I spoke with Vice Chancellor Laster about the importance of big ideas and intellectualism in his work, his pursuit of lifelong learning, and how he has used his legal career to bridge interests in science and the humanities, among other topics. I asked him to advise Duke undergraduates, whether already considering law school or not, on why going to law school might be a great way to keep their intellectual interests alive while pursuing a high-powered career. The Lemur has written previously about the perils of pre-professionalism at Duke and criticized the consulting and finance recruiting culture—Vice Chancellor Laster weighed in on this question and offered his view on how the law can offer more fulfilling, engaging, demanding (and potentially more lucrative) alternatives to those career paths.
Lemur: So, at The Lemur, we’re encouraging students to prioritize their intellectual interests, particularly in a career context, and there are a lot of undergrads now who don’t even consider law school or being a lawyer or anything in that realm because of this immediate pressure towards finance and consulting.

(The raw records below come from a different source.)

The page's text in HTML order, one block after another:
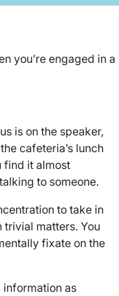
you’re engaged in a
is on the speaker,
cafeteria’s lunch
find it almost
to someone.
to take in
trivial matters. You
fixate on the
information as
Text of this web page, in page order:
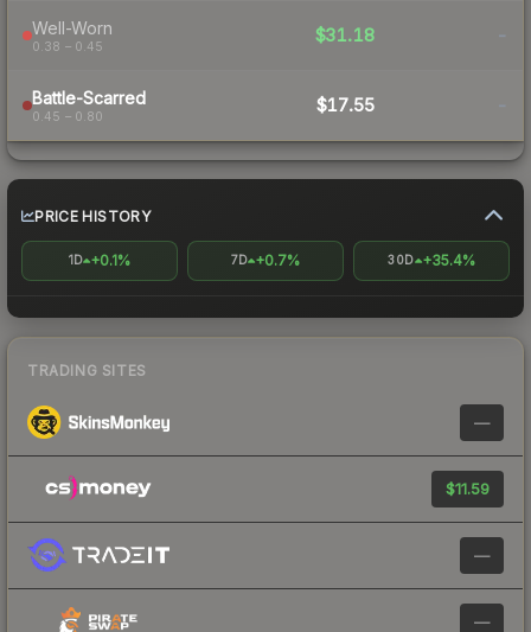
Well-Worn
0.38 – 0.45
$31.18 -
Battle-Scarred
0.45 – 0.80
$17.55 -
PRICE HISTORY
1D +0.1% 7D +0.7% 30D +35.4%
TRADING SITES
—
$11.59
—
—
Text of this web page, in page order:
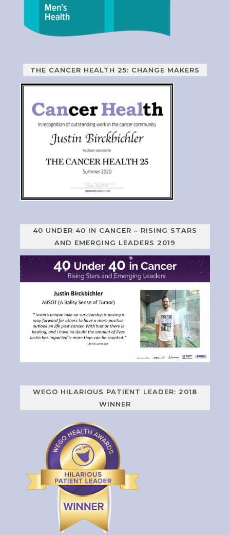
THE CANCER HEALTH 25: CHANGE MAKERS
40 UNDER 40 IN CANCER – RISING STARS
AND EMERGING LEADERS 2019
WEGO HILARIOUS PATIENT LEADER: 2018
WINNER
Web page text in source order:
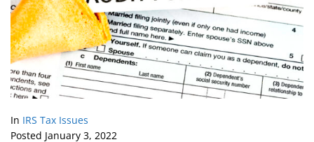
In IRS Tax Issues
Posted January 3, 2022
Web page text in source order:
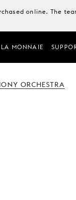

So I’m first just curious about how you landed on law school when you were in college as a way to both pursue a good career and be true to your interests.
Laster: Look, well I’m a good example of what not to do.
Lemur: (laughing) Okay.
Laster: I would trot myself out as precisely that. So I had an uncle who was a lawyer and then a judge out in Ohio and he argued two cases in front of the Supreme Court on Miranda issues when he was a prosecutor and for one of them we went in and saw him argue. I was probably nine years old, something like that, and that was really cool. And my mom would continually say things like “oh, you would make a good lawyer, you’re a lot like Uncle Allan,” et cetera, et cetera.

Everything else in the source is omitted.